### What the exercise asks
When you reach the line containing "Protein2.1 g(20%)", begin copying exactly, and keep going through the last line of the records below, copying nothing before it.

** Opening Records to use block **

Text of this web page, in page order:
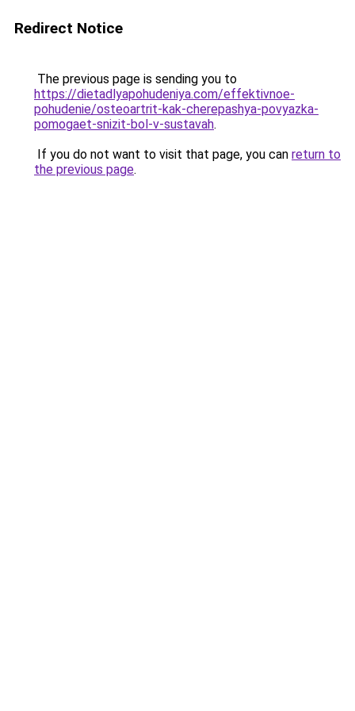
Redirect Notice
The previous page is sending you to
https://dietadlyapohudeniya.com/effektivnoe-
pohudenie/osteoartrit-kak-cherepashya-povyazka-
pomogaet-snizit-bol-v-sustavah.
If you do not want to visit that page, you can return to
the previous page.
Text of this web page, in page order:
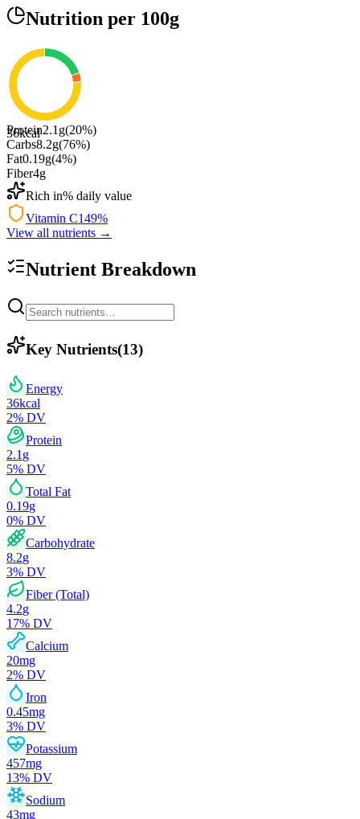
Nutrition per 100g
36kcal
Protein2.1 g(20%)
Carbs8.2g(76%)
Fat0.19g(4%)
Fiber4g
Rich in% daily value
Vitamin C149%
View all nutrients →
Nutrient Breakdown
Key Nutrients(13)
Energy
36kcal
2% DV
Protein
2.1 g
5% DV
Total Fat
0.19g
0% DV
Carbohydrate
8.2g
3% DV
Fiber (Total)
4.2g
17% DV
Calcium
20mg
2% DV
Iron
0.45mg
3% DV
Potassium
457mg
13% DV
Sodium
43mg

** Closing Records to use block **

### Exercise response
Protein2.1 g(20%)
Carbs8.2g(76%)
Fat0.19g(4%)
Fiber4g
Rich in% daily value
Vitamin C149%
View all nutrients →
Nutrient Breakdown
Key Nutrients(13)
Energy
36kcal
2% DV
Protein
2.1 g
5% DV
Total Fat
0.19g
0% DV
Carbohydrate
8.2g
3% DV
Fiber (Total)
4.2g
17% DV
Calcium
20mg
2% DV
Iron
0.45mg
3% DV
Potassium
457mg
13% DV
Sodium
43mg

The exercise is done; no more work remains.